Suite au scandale, Constanza del Rio a formé « Nos Buscamos » (« Nous nous cherchons »), une ONG qui tente de permettre aux 2050 familles concernées de se retrouver alors que jusqu’ici, elles n’avaient recours qu’à elles-mêmes. Selon lui, les raisons n’auraient pas été politiques : « ces vols de nourrissons ont commencé avant la dictature. Mais sous la dictature, c’était plus facile, car le système judiciaire ne fonctionnait pas et parce qu’il était dangereux de recourir à la police. »

L’organisme public chargé au Chili de la protection des mineurs, le Sename, a porté plainte en justice en tant que représentant de 60 victimes. « Pour que ces adoptions puissent se dérouler, il a fallu des réseaux au sein même des cliniques, des hôpitaux, mais aussi au sein du système judiciaire, au sein du registre civil, souligne sa directrice nationale, Marcela Labraña. C’est pour association illicite, faux et usage de faux, mais aussi pour séquestre permanent que nous avons déposé plainte. » Une enquête menée par le juge Mario Carroza, spécialiste des violations des droits de l’homme sous la dictature, et qui avance à bon rythme.

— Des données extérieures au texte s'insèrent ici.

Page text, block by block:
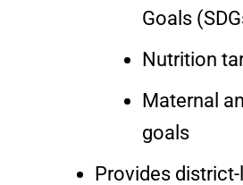
Goals
Nutrition
Maternal
goals
Provides
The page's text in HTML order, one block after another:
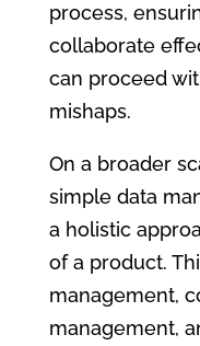
process,
collaborate
can proceed
mishaps.
On a broader
simple data
a holistic
of a product.
management,
management,
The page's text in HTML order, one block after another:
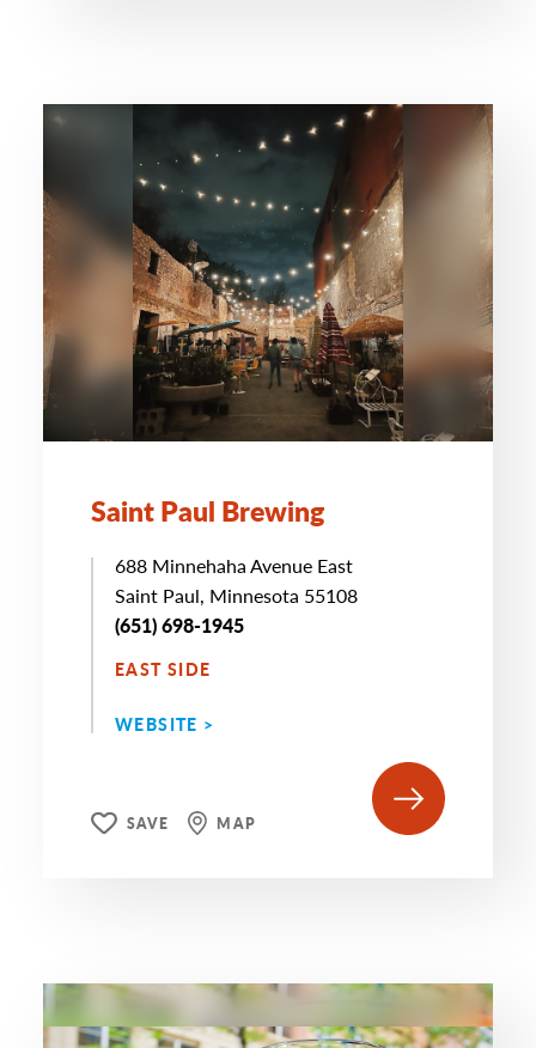
Saint Paul Brewing
688 Minnehaha Avenue East
Saint Paul, Minnesota 55108
(651) 698-1945
EAST SIDE
WEBSITE >
SAVE MAP

Pourtant, Ester Herrera, âgée aujourd’hui de 33 ans, a préféré se tourner vers les réseaux sociaux pour mener ses recherches plutôt que de porter plainte. Elle a cofondé le blog et la page Facebook « Hijos y Madres del Silencio » (« Enfants et mères du silence »). « Ma mère adoptive est décédée mais je n’ai pas envie qu’elle soit accusée de quoi que ce soit, souligne-t-elle. Tout ce que je suis aujourd’hui, je le lui dois à elle. Si je cherche aujourd’hui ma mère biologique, c’est pour connaître mes origines, pas pour la remplacer, et sûrement pas pour la faire condamner. »

Leur espoir aujourd’hui à tous, c’est l’entreprise américaine « 23 and Me », une banque ADN qui, grâce à ses échantillons de salive, leur permettra peut-être de retrouver cette personne tant rêvée et imaginée, qui n’a jamais, jusqu’ici, pu prendre forme.